CAIRO - Egypt's first democratically elected president Mohamed Morsi began selecting a new government on Monday as his supporters pursued a sit-in to pressure the ruling military to hand over full powers to the Islamist.
After a tight race in which Morsi was forced to reach out to pro-democracy groups, the politician who resigned from the Muslim Brotherhood to take the top job is expected to include ministers who will have the support of his movement's election allies.
Despite the historic victory in which Morsi was on Sunday declared the first civilian president of Egypt, he still has to contend with a ruling military seeking to retain broad powers and with a precarious economy.
The Muslim Brotherhood that fielded Morsi in the election to replace ousted leader Hosni Mubarak has said it would press on with a sit-in to pressure the ruling generals to relinquish more powers to Morsi.
On Monday, Morsi, once a prisoner under Mubarak's regime, was moving into the presidential palace and had already begun talks to appoint his new cabinet, days before the military is scheduled to transfer power, a spokeswoman said.
"He has already started, with a list of names he is considering. He says he will declare the cabinet soon," said Nermine Mohammed Hassan, a campaign spokeswoman.
State television showed images of the bearded 60-year-old sitting at a desk in the presidential palace, and others of Morsi sitting next to military ruler Field Marshal Hussein Tantawi during a visit to the military's headquarters.

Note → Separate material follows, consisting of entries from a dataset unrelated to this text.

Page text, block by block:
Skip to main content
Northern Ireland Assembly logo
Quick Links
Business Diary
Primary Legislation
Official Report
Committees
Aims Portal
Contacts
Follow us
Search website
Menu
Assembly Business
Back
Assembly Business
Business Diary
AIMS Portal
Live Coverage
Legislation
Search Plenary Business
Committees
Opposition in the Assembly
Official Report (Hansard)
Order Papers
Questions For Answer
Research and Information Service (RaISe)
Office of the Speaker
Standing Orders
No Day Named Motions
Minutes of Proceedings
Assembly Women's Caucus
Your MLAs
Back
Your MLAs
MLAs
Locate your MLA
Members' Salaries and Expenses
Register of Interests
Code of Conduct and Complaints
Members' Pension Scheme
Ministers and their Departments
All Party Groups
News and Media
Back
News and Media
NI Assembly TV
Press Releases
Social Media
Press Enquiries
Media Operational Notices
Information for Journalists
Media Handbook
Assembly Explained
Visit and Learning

The military-appointed cabinet offered its resignation on Monday, state media reported, adding that it would assume caretaker responsibilities until Morsi forms a new cabinet.
An official with the military, which took charge after Mubarak's overthrow in the uprising early last year, told AFP the transfer is still scheduled for June 30.
A senior Brotherhood member, Sobhi Saleh, told the official news agency that Morsi would take the oath in front of the constitutional court instead of in parliament, which the military disbanded earlier this month.
In Cairo's Tahrir Square, Muslim Brotherhood cadres pressed on with a days-long sit-in aimed at pressuring the military to repeal decrees granting it the disbanded parliament's powers and a broad say in security policies.
The military also has control over the budget drawn up by the outgoing cabinet, which the Muslim Brotherhood-dominated parliament had strongly disputed.
Morsi, who defeated his rival, ex-Mubarak premier Ahmed Shafiq, with 51.7 per cent of the vote, quickly moved to allay domestic and international concerns over the Islamists' victory in the Arab world's most populous country.
The Cairo stock exchange closed up 7.5 per cent on Monday at 4,482.48 points, its largest increase in more than a year, amid optimism that the official announcement of a president would help stabilise the country.
But ratings agency Standard and Poor's said it was placing its 'B' long-term foreign- and local-currency sovereign ratings on Egypt on CreditWatch with negative implications.
"The CreditWatch placement reflects our view of at least a 50 per cent likelihood of a downgrade over the next three months," the agency said in a statement.
"This could occur if escalating political tensions, and the authorities' ongoing ineffectiveness in addressing economic, fiscal, and external challenges, further weaken key economic and external indicators while also undermining donors' and multilateral lending institutions' willingness to extend support."
After being announced the winner on Sunday, Morsi in a speech vowed to be president to all Egyptians and appealed for national unity.
The fiercely pro-Palestinian leader also pledged to honour Egypt's international treaties, which include a 1979 peace treaty with Israel.
Israeli Prime Minister Benjamin Netanyahu issued a careful statement after Morsi was declared the election winner.
"Israel values the democratic process in Egypt and respects the results of the presidential election," his office said in a statement.
But Israel's archfoes, Shiite Hezbollah in Lebanon and the Islamic republic of Iran, hailed Morsi's victory.
Hezbollah called his election "historic," while Iranian President Mahmoud Ahmadinejad called for stronger ties between Iran and Egypt, IRNA news agency reported.
"I congratulate you for your victory as head of Egypt, a friendly and brotherly country," Ahmadinejad said in a statement addressed to Morsi.
However, the presidency in Cairo denied on Monday that Morsi had given an interview to Tehran's Fars news agency, in which he reportedly pledged to strengthen ties with Iran, according to Egyptian state news agency MENA.
Italian Prime Minister Mario Monti, meanwhile, called on Morsi to pursue Egypt's "democratic transition" in order to fully implement human rights and the rights of religious minorities.
And the king of Morocco also congratulated Morsi, wishing him "full success" in steering Egypt during this "decisive" phase of its modern history and declaring his determination to work closely with Egypt.